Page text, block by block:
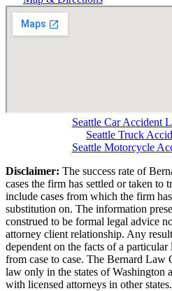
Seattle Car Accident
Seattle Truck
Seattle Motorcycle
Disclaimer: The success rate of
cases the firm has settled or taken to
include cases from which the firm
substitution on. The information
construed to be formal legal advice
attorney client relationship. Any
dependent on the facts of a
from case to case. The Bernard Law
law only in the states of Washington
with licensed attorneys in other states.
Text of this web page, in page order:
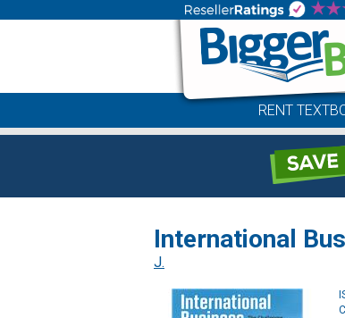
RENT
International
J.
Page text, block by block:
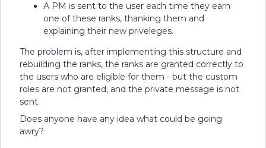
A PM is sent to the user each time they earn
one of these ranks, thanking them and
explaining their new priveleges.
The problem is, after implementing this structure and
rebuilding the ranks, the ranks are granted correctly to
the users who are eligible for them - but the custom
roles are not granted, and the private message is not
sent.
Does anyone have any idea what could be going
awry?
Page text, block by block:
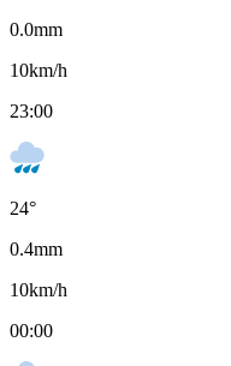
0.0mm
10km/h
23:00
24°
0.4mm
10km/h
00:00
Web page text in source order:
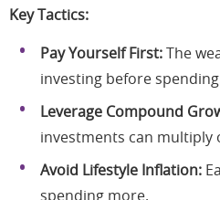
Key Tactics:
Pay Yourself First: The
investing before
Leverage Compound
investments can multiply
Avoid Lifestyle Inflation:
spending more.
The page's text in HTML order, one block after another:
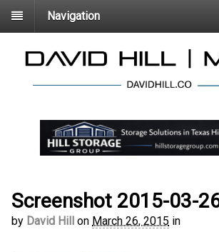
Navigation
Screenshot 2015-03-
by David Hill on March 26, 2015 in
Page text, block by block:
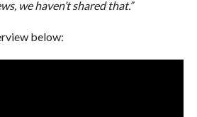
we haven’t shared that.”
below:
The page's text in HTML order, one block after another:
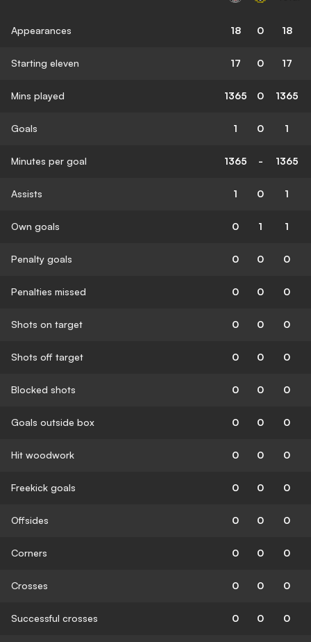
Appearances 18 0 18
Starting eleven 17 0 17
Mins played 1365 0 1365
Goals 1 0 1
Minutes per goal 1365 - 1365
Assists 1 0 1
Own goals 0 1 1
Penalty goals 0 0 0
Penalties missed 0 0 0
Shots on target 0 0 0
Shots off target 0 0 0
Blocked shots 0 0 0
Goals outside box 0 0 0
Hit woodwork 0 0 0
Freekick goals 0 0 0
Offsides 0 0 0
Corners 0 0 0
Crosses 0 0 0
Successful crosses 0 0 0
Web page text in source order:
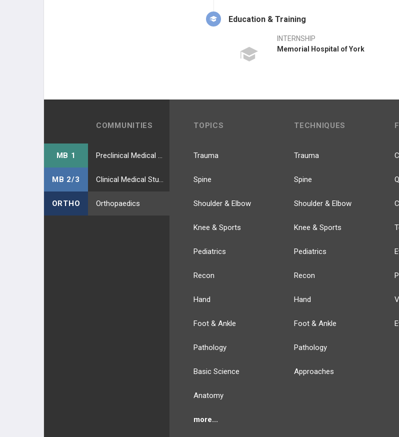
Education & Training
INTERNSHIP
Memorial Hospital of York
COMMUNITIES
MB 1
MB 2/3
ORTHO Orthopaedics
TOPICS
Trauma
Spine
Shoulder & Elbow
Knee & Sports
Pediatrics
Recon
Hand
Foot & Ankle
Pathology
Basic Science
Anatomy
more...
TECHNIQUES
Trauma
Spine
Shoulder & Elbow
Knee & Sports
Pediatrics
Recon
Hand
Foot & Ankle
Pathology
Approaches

_ _ _

- **TASK DIRECTIONS**
Omit the pictures, then give all the lines above again exactly.

- **TASK SOLUTION**
Page text, block by block:
Seattle Car Accident
Seattle Truck
Seattle Motorcycle
Disclaimer: The success rate of
cases the firm has settled or taken to
include cases from which the firm
substitution on. The information
construed to be formal legal advice
attorney client relationship. Any
dependent on the facts of a
from case to case. The Bernard Law
law only in the states of Washington
with licensed attorneys in other states.
Text of this web page, in page order:
RENT
International
J.
Page text, block by block:
A PM is sent to the user each time they earn
one of these ranks, thanking them and
explaining their new priveleges.
The problem is, after implementing this structure and
rebuilding the ranks, the ranks are granted correctly to
the users who are eligible for them - but the custom
roles are not granted, and the private message is not
sent.
Does anyone have any idea what could be going
awry?
Page text, block by block:
0.0mm
10km/h
23:00
24°
0.4mm
10km/h
00:00
Web page text in source order:
Key Tactics:
Pay Yourself First: The
investing before
Leverage Compound
investments can multiply
Avoid Lifestyle Inflation:
spending more.
The page's text in HTML order, one block after another:
Navigation
Screenshot 2015-03-
by David Hill on March 26, 2015 in
Page text, block by block:
we haven’t shared that.”
below:
The page's text in HTML order, one block after another:
Appearances 18 0 18
Starting eleven 17 0 17
Mins played 1365 0 1365
Goals 1 0 1
Minutes per goal 1365 - 1365
Assists 1 0 1
Own goals 0 1 1
Penalty goals 0 0 0
Penalties missed 0 0 0
Shots on target 0 0 0
Shots off target 0 0 0
Blocked shots 0 0 0
Goals outside box 0 0 0
Hit woodwork 0 0 0
Freekick goals 0 0 0
Offsides 0 0 0
Corners 0 0 0
Crosses 0 0 0
Successful crosses 0 0 0
Web page text in source order:
Education & Training
INTERNSHIP
Memorial Hospital of York
COMMUNITIES
MB 1
MB 2/3
ORTHO Orthopaedics
TOPICS
Trauma
Spine
Shoulder & Elbow
Knee & Sports
Pediatrics
Recon
Hand
Foot & Ankle
Pathology
Basic Science
Anatomy
more...
TECHNIQUES
Trauma
Spine
Shoulder & Elbow
Knee & Sports
Pediatrics
Recon
Hand
Foot & Ankle
Pathology
Approaches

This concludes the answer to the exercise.